Collected data entries →
##########

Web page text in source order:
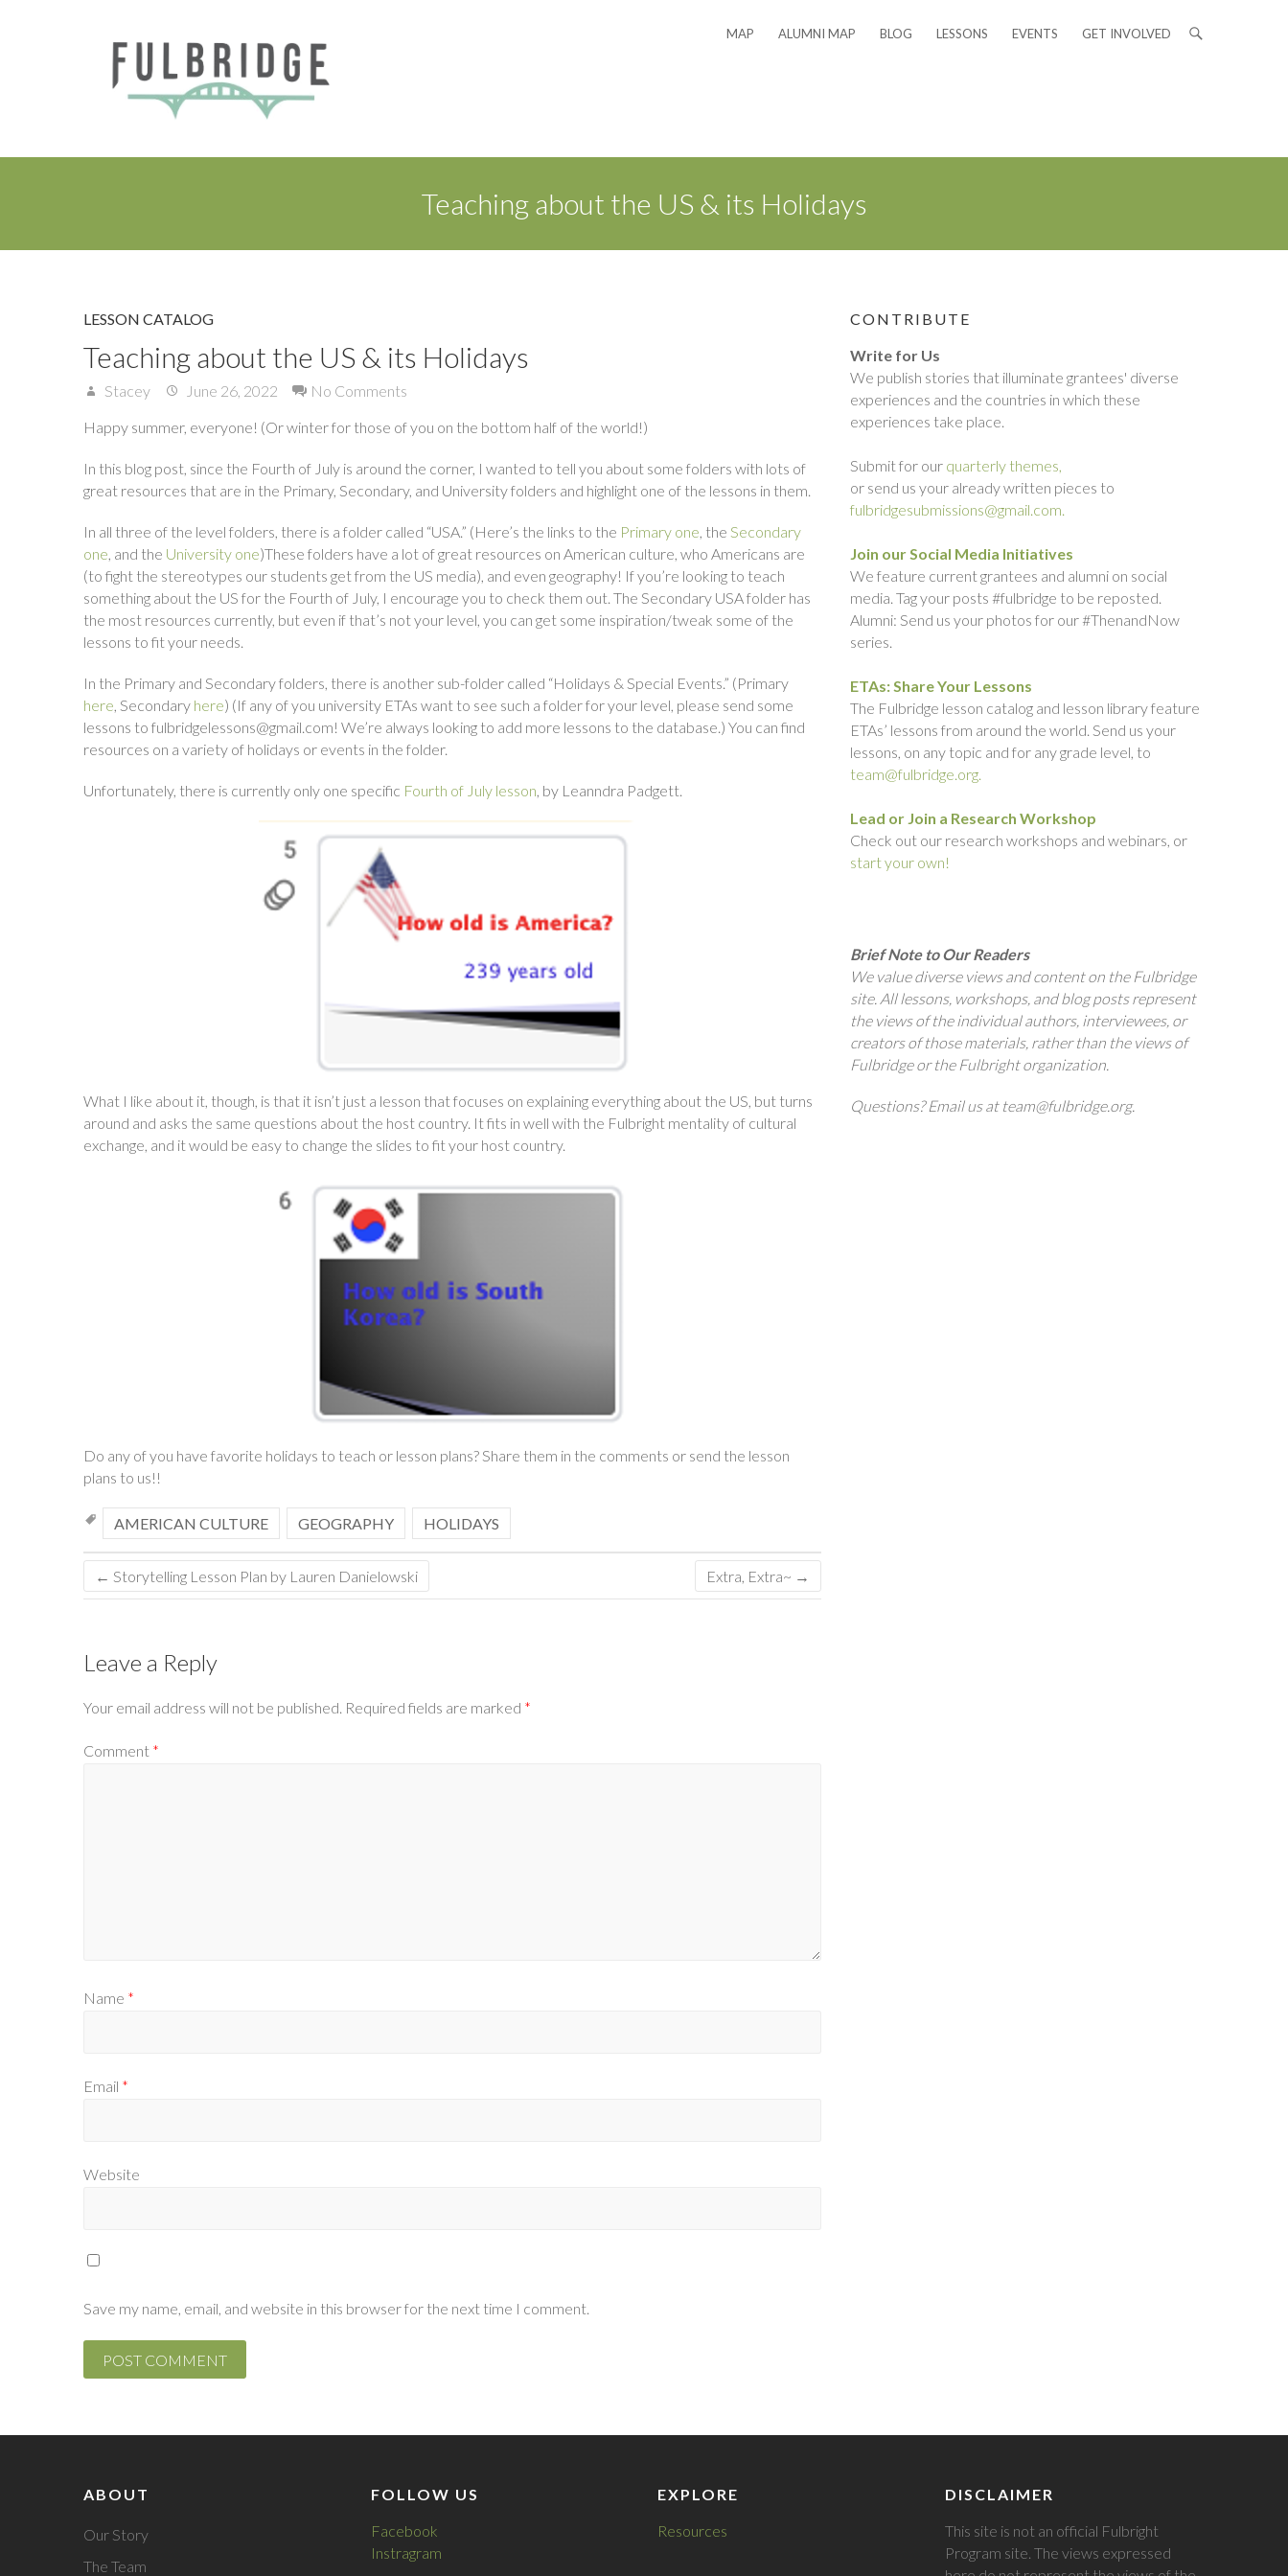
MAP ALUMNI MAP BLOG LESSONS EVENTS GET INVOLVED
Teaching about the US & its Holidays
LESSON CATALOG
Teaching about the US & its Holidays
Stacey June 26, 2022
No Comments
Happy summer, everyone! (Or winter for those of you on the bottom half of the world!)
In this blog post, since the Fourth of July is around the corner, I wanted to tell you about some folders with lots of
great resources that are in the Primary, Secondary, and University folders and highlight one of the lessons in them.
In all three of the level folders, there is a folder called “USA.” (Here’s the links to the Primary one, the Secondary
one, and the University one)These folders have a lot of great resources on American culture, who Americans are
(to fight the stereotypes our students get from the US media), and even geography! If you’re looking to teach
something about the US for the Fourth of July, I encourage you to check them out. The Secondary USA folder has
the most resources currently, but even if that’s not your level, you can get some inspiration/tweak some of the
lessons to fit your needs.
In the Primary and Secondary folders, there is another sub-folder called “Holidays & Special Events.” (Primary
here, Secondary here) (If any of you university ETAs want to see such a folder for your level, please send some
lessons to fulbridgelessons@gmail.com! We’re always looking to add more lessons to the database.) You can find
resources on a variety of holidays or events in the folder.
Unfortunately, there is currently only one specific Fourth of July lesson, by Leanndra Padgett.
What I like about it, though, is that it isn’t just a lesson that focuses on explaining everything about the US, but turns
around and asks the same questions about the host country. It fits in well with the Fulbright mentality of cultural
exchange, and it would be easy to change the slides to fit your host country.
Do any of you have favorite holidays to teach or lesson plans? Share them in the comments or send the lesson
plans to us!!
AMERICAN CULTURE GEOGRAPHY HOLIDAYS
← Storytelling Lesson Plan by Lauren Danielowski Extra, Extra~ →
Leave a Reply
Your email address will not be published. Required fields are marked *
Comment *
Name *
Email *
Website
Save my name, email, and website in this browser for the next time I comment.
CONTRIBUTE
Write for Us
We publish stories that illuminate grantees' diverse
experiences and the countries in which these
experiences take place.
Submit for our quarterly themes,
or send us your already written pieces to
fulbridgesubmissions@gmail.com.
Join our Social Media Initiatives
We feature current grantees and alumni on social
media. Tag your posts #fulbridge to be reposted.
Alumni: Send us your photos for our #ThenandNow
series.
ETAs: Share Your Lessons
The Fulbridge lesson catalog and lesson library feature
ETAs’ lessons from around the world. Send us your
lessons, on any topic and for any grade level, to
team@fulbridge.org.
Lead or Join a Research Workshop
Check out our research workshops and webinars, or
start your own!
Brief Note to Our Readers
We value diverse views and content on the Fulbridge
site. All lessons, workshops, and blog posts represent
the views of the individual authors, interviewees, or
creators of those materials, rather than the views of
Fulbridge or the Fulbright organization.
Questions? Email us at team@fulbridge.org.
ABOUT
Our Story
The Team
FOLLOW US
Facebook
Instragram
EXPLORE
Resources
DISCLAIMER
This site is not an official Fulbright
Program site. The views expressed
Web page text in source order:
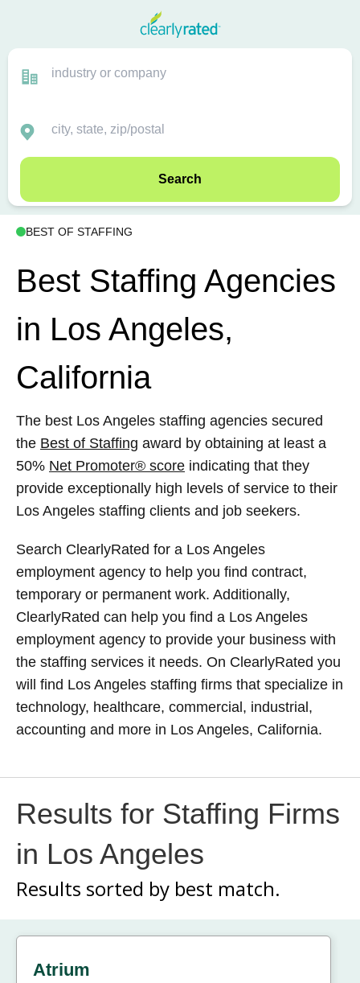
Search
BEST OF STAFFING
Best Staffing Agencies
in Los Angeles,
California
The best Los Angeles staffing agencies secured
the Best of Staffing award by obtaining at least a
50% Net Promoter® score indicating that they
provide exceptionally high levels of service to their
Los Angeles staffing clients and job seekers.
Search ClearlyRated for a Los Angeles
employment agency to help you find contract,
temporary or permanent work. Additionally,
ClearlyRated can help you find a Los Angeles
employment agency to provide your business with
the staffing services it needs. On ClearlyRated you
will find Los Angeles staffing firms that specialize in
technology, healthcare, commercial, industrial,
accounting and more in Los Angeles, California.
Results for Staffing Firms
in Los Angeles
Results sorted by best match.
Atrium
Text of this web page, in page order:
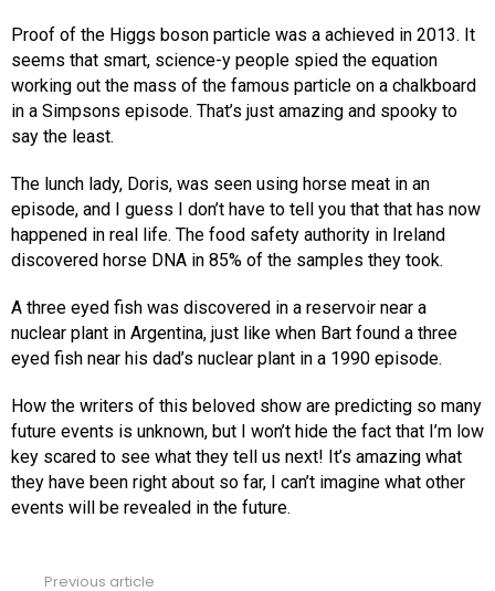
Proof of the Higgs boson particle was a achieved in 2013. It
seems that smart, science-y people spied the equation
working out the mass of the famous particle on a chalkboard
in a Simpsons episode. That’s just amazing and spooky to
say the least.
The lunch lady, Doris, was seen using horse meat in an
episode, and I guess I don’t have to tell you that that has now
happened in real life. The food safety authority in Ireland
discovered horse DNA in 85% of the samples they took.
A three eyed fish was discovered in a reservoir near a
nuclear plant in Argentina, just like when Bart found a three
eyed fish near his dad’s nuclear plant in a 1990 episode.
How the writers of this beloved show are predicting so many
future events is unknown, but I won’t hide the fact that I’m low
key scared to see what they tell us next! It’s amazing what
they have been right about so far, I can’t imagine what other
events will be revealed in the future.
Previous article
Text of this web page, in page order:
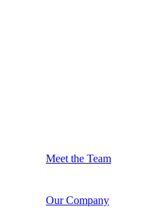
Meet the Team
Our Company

##########

ASSIGNED TASK →
Here the job is to copy the stretch of records from the line containing "employment agency to provide" through the line containing "Proof of the", word for word. Leave every picture out.

TASK OUTPUT →
employment agency to provide your business with
the staffing services it needs. On ClearlyRated you
will find Los Angeles staffing firms that specialize in
technology, healthcare, commercial, industrial,
accounting and more in Los Angeles, California.
Results for Staffing Firms
in Los Angeles
Results sorted by best match.
Atrium
Text of this web page, in page order:
Proof of the Higgs boson particle was a achieved in 2013. It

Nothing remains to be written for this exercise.